- **Work to be completed**
Copy out the listing below exactly, please, and skip any pictures.

- **Data for review**
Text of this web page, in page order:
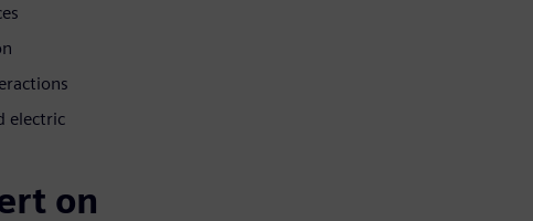
electric
on
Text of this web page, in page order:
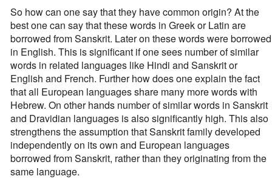
So how can one say that they have common origin? At the
best one can say that these words in Greek or Latin are
borrowed from Sanskrit. Later on these words were borrowed
in English. This is significant if one sees number of similar
words in related languages like Hindi and Sanskrit or
English and French. Further how does one explain the fact
that all European languages share many more words with
Hebrew. On other hands number of similar words in Sanskrit
and Dravidian languages is also significantly high. This also
strengthens the assumption that Sanskrit family developed
independently on its own and European languages
borrowed from Sanskrit, rather than they originating from the
same language.
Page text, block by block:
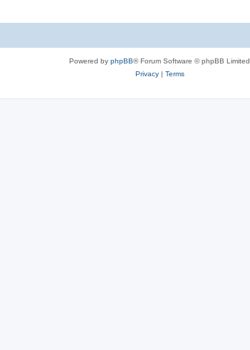
Powered by phpBB® Forum Software © phpBB Limited
Privacy| Terms
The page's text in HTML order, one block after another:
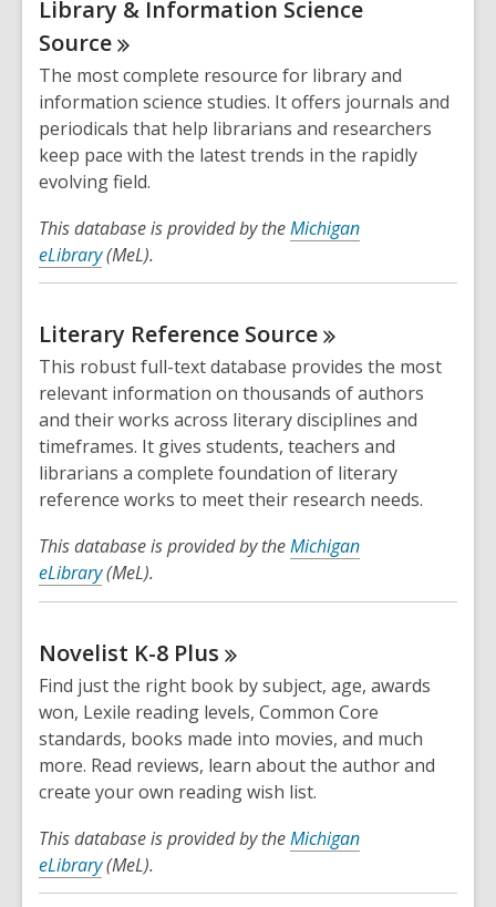
Library & Information Science
Source
The most complete resource for library and
information science studies. It offers journals and
periodicals that help librarians and researchers
keep pace with the latest trends in the rapidly
evolving field.
This database is provided by theMichigan
eLibrary(MeL).
Literary Reference Source
This robust full-text database provides the most
relevant information on thousands of authors
and their works across literary disciplines and
timeframes. It gives students, teachers and
librarians a complete foundation of literary
reference works to meet their research needs.
This database is provided by theMichigan
eLibrary(MeL).
Novelist K-8 Plus
Find just the right book by subject, age, awards
won, Lexile reading levels, Common Core
standards, books made into movies, and much
more. Read reviews, learn about the author and
create your own reading wish list.
This database is provided by theMichigan
eLibrary(MeL).
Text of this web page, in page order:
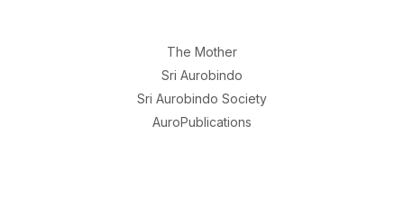
The Mother
Sri Aurobindo
Sri Aurobindo Society
AuroPublications
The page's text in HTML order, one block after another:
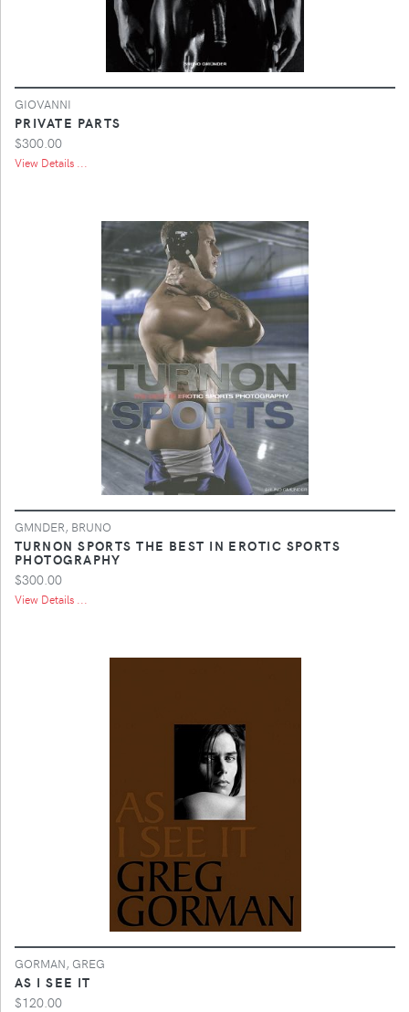
GIOVANNI
PRIVATE PARTS
$300.00
View Details ...
GMNDER, BRUNO
TURNON SPORTS THE BEST IN EROTIC SPORTS
PHOTOGRAPHY
$300.00
View Details ...
GORMAN, GREG
AS I SEE IT
$120.00
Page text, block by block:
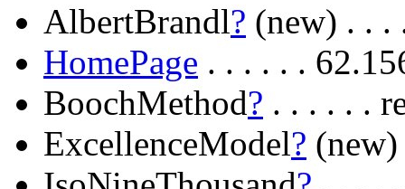
AlbertBrandl? (new) . . .
HomePage . . . . . .
BoochMethod? . . . . . .
ExcellenceModel?
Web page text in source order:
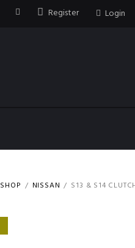
Register Login
SHOP NISSAN S13 & S14

- **Finished exercise**
Text of this web page, in page order:
electric
on
Text of this web page, in page order:
So how can one say that they have common origin? At the
best one can say that these words in Greek or Latin are
borrowed from Sanskrit. Later on these words were borrowed
in English. This is significant if one sees number of similar
words in related languages like Hindi and Sanskrit or
English and French. Further how does one explain the fact
that all European languages share many more words with
Hebrew. On other hands number of similar words in Sanskrit
and Dravidian languages is also significantly high. This also
strengthens the assumption that Sanskrit family developed
independently on its own and European languages
borrowed from Sanskrit, rather than they originating from the
same language.
Page text, block by block:
Powered by phpBB® Forum Software © phpBB Limited
Privacy| Terms
The page's text in HTML order, one block after another:
Library & Information Science
Source
The most complete resource for library and
information science studies. It offers journals and
periodicals that help librarians and researchers
keep pace with the latest trends in the rapidly
evolving field.
This database is provided by theMichigan
eLibrary(MeL).
Literary Reference Source
This robust full-text database provides the most
relevant information on thousands of authors
and their works across literary disciplines and
timeframes. It gives students, teachers and
librarians a complete foundation of literary
reference works to meet their research needs.
This database is provided by theMichigan
eLibrary(MeL).
Novelist K-8 Plus
Find just the right book by subject, age, awards
won, Lexile reading levels, Common Core
standards, books made into movies, and much
more. Read reviews, learn about the author and
create your own reading wish list.
This database is provided by theMichigan
eLibrary(MeL).
Text of this web page, in page order:
The Mother
Sri Aurobindo
Sri Aurobindo Society
AuroPublications
The page's text in HTML order, one block after another:
GIOVANNI
PRIVATE PARTS
$300.00
View Details ...
GMNDER, BRUNO
TURNON SPORTS THE BEST IN EROTIC SPORTS
PHOTOGRAPHY
$300.00
View Details ...
GORMAN, GREG
AS I SEE IT
$120.00
Page text, block by block:
AlbertBrandl? (new) . . .
HomePage . . . . . .
BoochMethod? . . . . . .
ExcellenceModel?
Web page text in source order:
Register Login
SHOP NISSAN S13 & S14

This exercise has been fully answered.